Premiando o mérito nas Escolas Carlos Amarante

Conta o Leitor

2014-07-25 às 06h00

Escritor Escritor

Finalmente viera um dia mais luminoso, daqueles em que o sol nos enche de esperança e nos faz sentir a alegria de viver. As mais gratas recordações do passado surgem-nos então de forma tão calma, infundindo-nos tranquilidade e desenhando na nossa mente, com perfeita nitidez, os episódios que agradavelmente nos marcaram. E sem darmos conta do tempo que passa, ficamos absortos, como que presos por encantamento, vendo desfilar imagens do que vivemos e experimentando a sensação de uma real segunda vivência dessas épocas.
Já vos sucedeu isto? Confesso que inúmeras vezes me surpreendo nesse doce devaneio pelo pátio da minha saudosa, porque feliz, infância. Sim, tive, Graças a Deus, uma infância feliz e reconheço que nem todos tiveram essa felicidade, porque cedo começaram a sentir o amargo peso do duro trabalho dos campos, a fome e o abandono, não tendo o conforto de um lar provido do essencial para viver e muito menos, carinhos de alguém que à noite, antes de adormecerem lhes oferecessem a doçura de um beijo de boa noite e lhes aconchegassem os lençóis e os cobertores, se é que estes existiam.
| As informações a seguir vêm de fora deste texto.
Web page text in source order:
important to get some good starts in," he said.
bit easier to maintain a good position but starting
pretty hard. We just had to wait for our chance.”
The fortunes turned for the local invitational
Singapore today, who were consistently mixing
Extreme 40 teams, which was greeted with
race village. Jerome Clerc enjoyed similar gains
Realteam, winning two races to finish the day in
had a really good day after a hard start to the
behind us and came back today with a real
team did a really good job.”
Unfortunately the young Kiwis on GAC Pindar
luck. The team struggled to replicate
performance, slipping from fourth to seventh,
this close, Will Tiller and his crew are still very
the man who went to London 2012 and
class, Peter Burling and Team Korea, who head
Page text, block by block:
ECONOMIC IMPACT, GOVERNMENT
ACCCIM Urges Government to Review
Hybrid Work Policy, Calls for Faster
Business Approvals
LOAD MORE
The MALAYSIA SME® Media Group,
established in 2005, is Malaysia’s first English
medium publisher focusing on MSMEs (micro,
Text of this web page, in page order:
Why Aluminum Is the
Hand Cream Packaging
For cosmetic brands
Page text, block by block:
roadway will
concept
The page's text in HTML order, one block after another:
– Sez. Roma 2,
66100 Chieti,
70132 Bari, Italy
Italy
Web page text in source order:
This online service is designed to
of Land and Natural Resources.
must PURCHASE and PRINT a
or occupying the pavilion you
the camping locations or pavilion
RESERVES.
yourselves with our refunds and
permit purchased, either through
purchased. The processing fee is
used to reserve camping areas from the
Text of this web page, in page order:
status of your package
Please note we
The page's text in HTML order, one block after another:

E hoje têm-me vindo à mente muitas passagens da minha sã meninice que me proporcionaram meus Pais adoptivos que me criaram desde os 21 meses, (por eu ter ficado órfã de pai e mãe) .
Se não fossem eles que tantos anos me dispensaram, eu teria vivido uma existência semelhante à que acima descrevi, porque a minha origem é deveras muito humilde.
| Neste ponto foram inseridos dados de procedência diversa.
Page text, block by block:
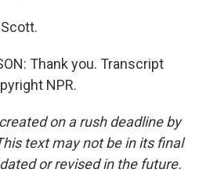
Thank you. Transcript
NPR.
on a rush deadline by
text may not be in its final
or revised in the future.
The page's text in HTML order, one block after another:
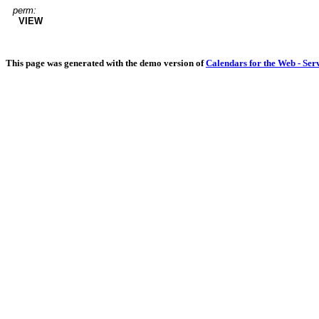
perm:
VIEW
This page was generated with the demo version ofCalendars for the Web -
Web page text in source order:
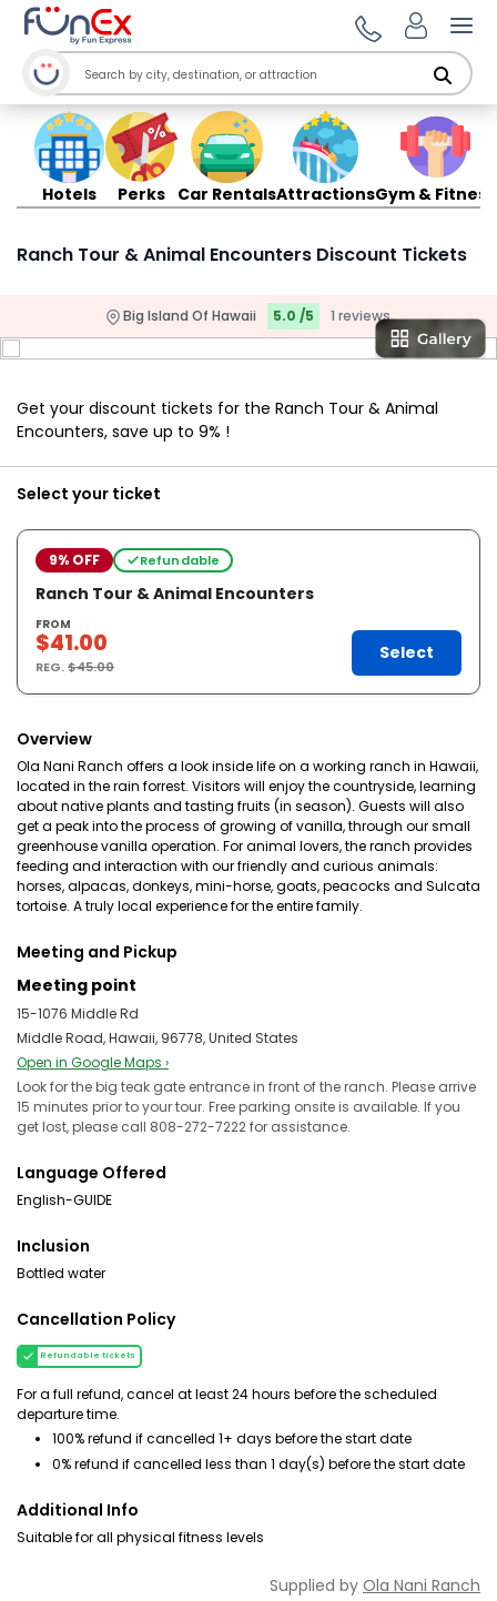
Hotels Perks Car RentalsAttractionsGym & Fitness
Ranch Tour & Animal Encounters Discount Tickets
Big Island Of Hawaii 5.0 /5 1 reviews
Get your discount tickets for the Ranch Tour & Animal
Encounters, save up to 9% !
Select your ticket
9% OFF Refundable
Ranch Tour & Animal Encounters
FROM
$41.00
REG.$45.00
Select
Overview
Ola Nani Ranch offers a look inside life on a working ranch in Hawaii,
located in the rain forrest. Visitors will enjoy the countryside, learning
about native plants and tasting fruits (in season). Guests will also
get a peak into the process of growing of vanilla, through our small
greenhouse vanilla operation. For animal lovers, the ranch provides
feeding and interaction with our friendly and curious animals:
horses, alpacas, donkeys, mini-horse, goats, peacocks and Sulcata
tortoise. A truly local experience for the entire family.
Meeting and Pickup
Meeting point
15-1076 Middle Rd
Middle Road, Hawaii, 96778, United States
Open in Google Maps ›
Look for the big teak gate entrance in front of the ranch. Please arrive
15 minutes prior to your tour. Free parking onsite is available. If you
get lost, please call 808-272-7222 for assistance.
Language Offered
English-GUIDE
Inclusion
Bottled water
Cancellation Policy
Refundable tickets
For a full refund, cancel at least 24 hours before the scheduled
departure time.
100% refund if cancelled 1+ days before the start date
0% refund if cancelled less than 1 day(s) before the start date
Additional Info
Suitable for all physical fitness levels
Supplied by Ola Nani Ranch
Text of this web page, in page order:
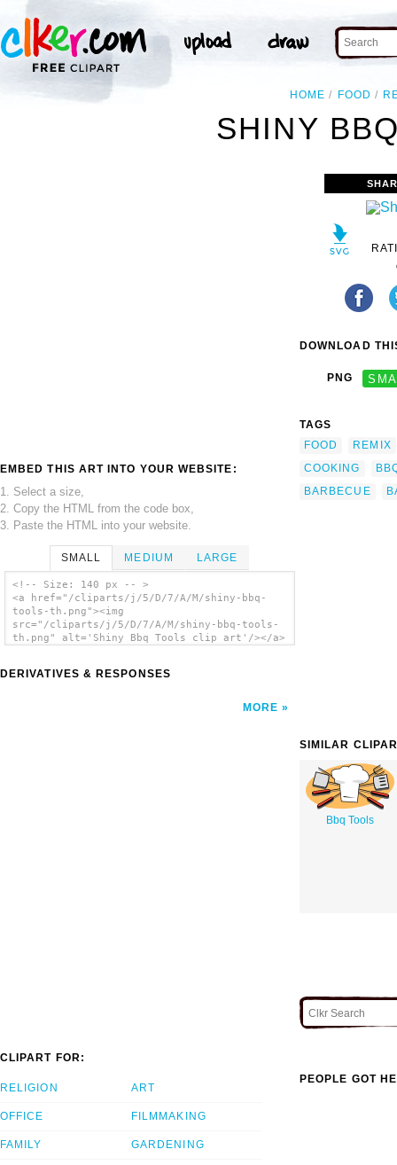
HOME FOOD
SHINY
EMBED THIS ART INTO YOUR WEBSITE:
1. Select a size,
2. Copy the HTML from the code box,
3. Paste the HTML into your website.
SMALL MEDIUM LARGE
<!-- Size: 140 px -- >
<a href="/cliparts/j/5/D/7/A/M/shiny-bbq-
tools-th.png"><img
src="/cliparts/j/5/D/7/A/M/shiny-bbq-tools-
th.png" alt='Shiny Bbq Tools clip art'/></a>
DERIVATIVES & RESPONSES
MORE
DOWNLOAD
PNG
TAGS
FOOD
REMIX
COOKING
BARBECUE
SIMILAR
Bbq Tools
CLIPART FOR:
RELIGION
OFFICE
FAMILY
ART
FILMMAKING
GARDENING
PEOPLE GOT
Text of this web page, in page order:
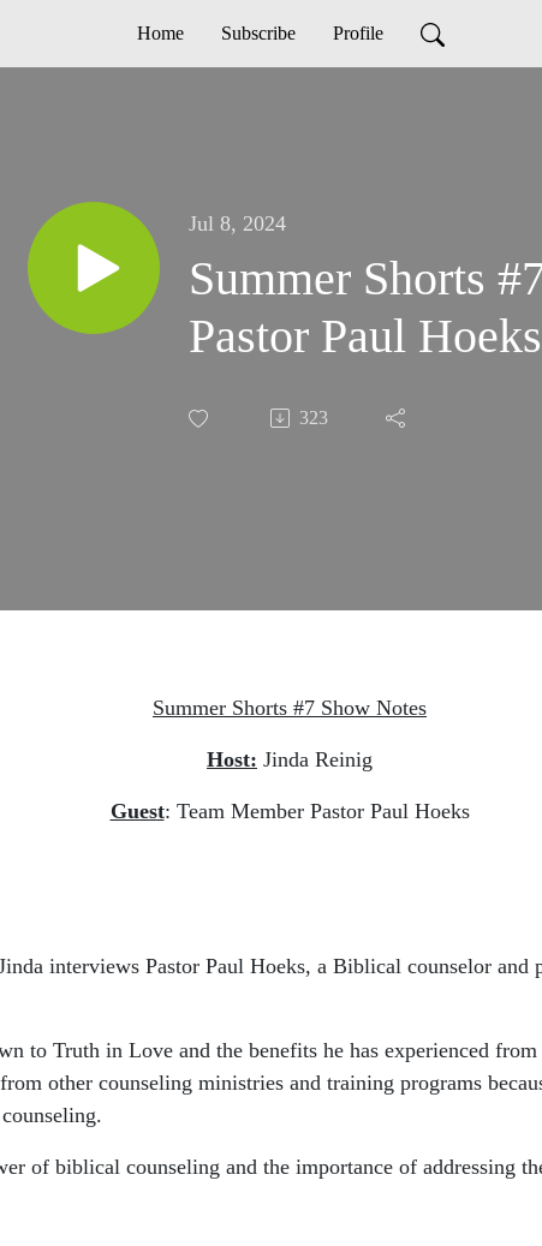
Home Subscribe Profile
Jul 8, 2024
Summer Shorts
Pastor Paul Hoeks
323
Summer Shorts #7 Show Notes
Host: Jinda Reinig
Guest: Team Member Pastor Paul Hoeks
interviews Pastor Paul Hoeks, a Biblical counselor
to Truth in Love and the benefits he has experienced
other counseling ministries and training programs
of biblical counseling and the importance of addressing
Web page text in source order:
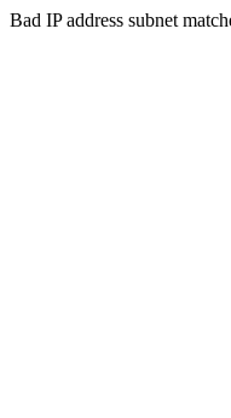
Bad IP address subnet
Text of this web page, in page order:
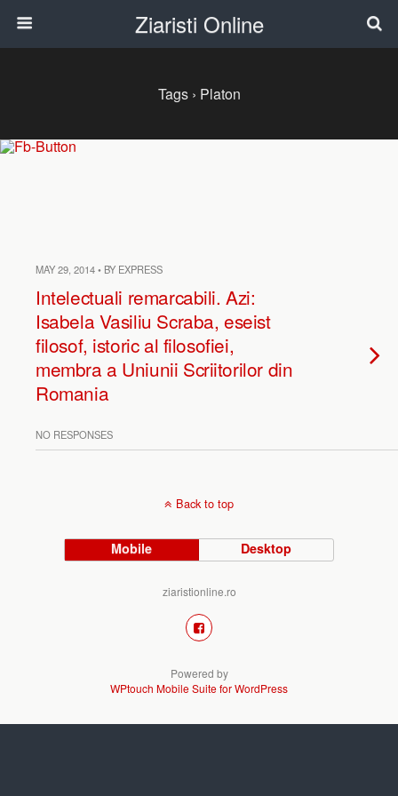
Ziaristi Online
Tags › Platon
MAY 29, 2014 • BY EXPRESS
Intelectuali remarcabili. Azi:
Isabela Vasiliu Scraba, eseist
filosof, istoric al filosofiei,
membra a Uniunii Scriitorilor din
Romania
NO RESPONSES
Back to top
Mobile Desktop
ziaristionline.ro
Powered by
WPtouch Mobile Suite for WordPress
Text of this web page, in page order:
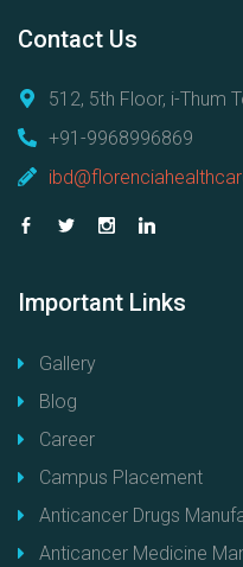
Contact Us
512, 5th Floor, i-Thum
+91-9968996869
Important Links
Gallery
Blog
Career
Campus Placement
Anticancer Drugs
Anticancer Medicine
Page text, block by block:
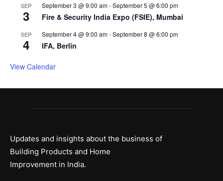
SEP
3
September 3 @ 9:00 am-September 5 @ 6:00 pm
Fire & Security India Expo (FSIE), Mumbai
SEP
4
September 4 @ 9:00 am-September 8 @ 6:00 pm
IFA, Berlin
View Calendar
Updates and insights about the business of
Building Products and Home
Improvement in India.
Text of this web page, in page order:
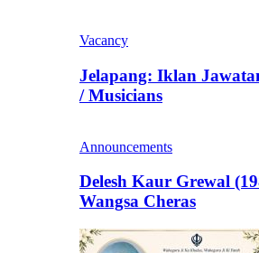
Vacancy
Jelapang: Iklan
/ Musicians
Announcements
Delesh Kaur Grewal
Wangsa Cheras

Mas vou partilhar um pouco das minhas recordações relatando uma acho engraçada, pelo menos a mim faz-me sorrir, pela fácil solução que encontrei para o passatempo que me fora proposto. Era a nossa primeira viagem para África . Circunstâncias menos favoráveis levaram-nos àquelas saudosas paragens, deixando para trás a casa arrendada em Lisboa e outras duas que meus pais possuíam numa Vila de Baixo Alentejo.
Eu tinha então 5 anos e lembro-me de subir para um enorme navio, de seu nome PÁTRIA - tanta gente nele deve ter viajado! - e ver a tripulação toda vestida de branco. Como se fossem os príncipes das figuras dos livros de histórias que me ofereciam, deixou-me deslumbrada.
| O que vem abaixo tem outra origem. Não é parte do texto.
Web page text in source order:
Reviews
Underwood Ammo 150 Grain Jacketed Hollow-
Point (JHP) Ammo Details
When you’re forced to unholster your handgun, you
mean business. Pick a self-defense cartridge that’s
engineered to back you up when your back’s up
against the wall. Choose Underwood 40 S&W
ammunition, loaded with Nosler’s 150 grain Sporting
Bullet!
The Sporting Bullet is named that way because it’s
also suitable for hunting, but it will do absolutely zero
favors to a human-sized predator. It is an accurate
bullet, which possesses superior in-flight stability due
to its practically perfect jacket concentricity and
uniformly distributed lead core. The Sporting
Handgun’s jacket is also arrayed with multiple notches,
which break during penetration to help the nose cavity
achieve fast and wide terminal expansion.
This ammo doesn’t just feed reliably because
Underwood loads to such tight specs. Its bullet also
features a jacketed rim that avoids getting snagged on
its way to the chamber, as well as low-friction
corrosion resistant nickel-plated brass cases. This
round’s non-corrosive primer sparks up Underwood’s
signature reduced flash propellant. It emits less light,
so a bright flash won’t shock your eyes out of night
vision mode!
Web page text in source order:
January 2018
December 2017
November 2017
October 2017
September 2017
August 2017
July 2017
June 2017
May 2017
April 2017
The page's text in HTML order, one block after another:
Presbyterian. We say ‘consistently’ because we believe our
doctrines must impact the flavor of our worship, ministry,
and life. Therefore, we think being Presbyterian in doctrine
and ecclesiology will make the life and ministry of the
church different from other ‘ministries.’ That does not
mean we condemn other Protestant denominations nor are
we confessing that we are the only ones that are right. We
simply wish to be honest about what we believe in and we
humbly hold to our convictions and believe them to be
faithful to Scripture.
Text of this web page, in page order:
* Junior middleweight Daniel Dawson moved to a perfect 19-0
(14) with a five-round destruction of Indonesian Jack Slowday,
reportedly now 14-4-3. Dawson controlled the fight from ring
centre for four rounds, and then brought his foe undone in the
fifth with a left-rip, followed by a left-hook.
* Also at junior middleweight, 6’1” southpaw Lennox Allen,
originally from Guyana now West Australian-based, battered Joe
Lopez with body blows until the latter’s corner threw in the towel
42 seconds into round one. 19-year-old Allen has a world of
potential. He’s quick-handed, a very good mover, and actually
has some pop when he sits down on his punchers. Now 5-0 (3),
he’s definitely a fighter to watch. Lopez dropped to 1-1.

Também foi um fascínio deparar com os beliches no camarote, pois eu nunca tal visto, as camas assim sobrepostas. Só me era familiar a minha confortável caminha de grades cor-de-rosa.
E que engraçadas aquelas janelinhas redondas que nos deixavam ver o mar. Entretanto chega a hora da partida e o navio soltou um silvo prolongado e lentamente foi-se afastando do cais e Lisboa ia-se distanciando enquanto as pessoas no cais iam desaparecendo como uma nuvem que depressa se dissipasse.
Que deslumbramento a sala das refeições, enorme, e com tantas mesas repletas de gente! O que eu mais gostava era o pequeno almoço. Redondinhos e pequenos lá estavam num prato uns pãezinhos mesmo minúsculos - chamavam-lhes o pão de três tostões - mas apreciava sobretudo o prato com os bolinhos sortidos. Era mesmo uma atracção para os ávidos olhos infantis. Mas conforme fui ensinada, só retirava o bolinho que realmente me agravada, sem tocar nos outros.
A viagem era agradável (claro, para quem não enjoasse). E de tarde, a par de várias diversões, como bailes para jovens e adultos, havia também cinema para os mais pequenitos. Agora eu já via calmamente os filmes porque a primeira vez que fui ao cinema, ainda em Lisboa, ver o Rato Mickey, cada vez que a imagem aumentava dando a impressão de avançar na nossa direcção, eu instintivamente tapava os olhos com medo. Enfim, outros tempos!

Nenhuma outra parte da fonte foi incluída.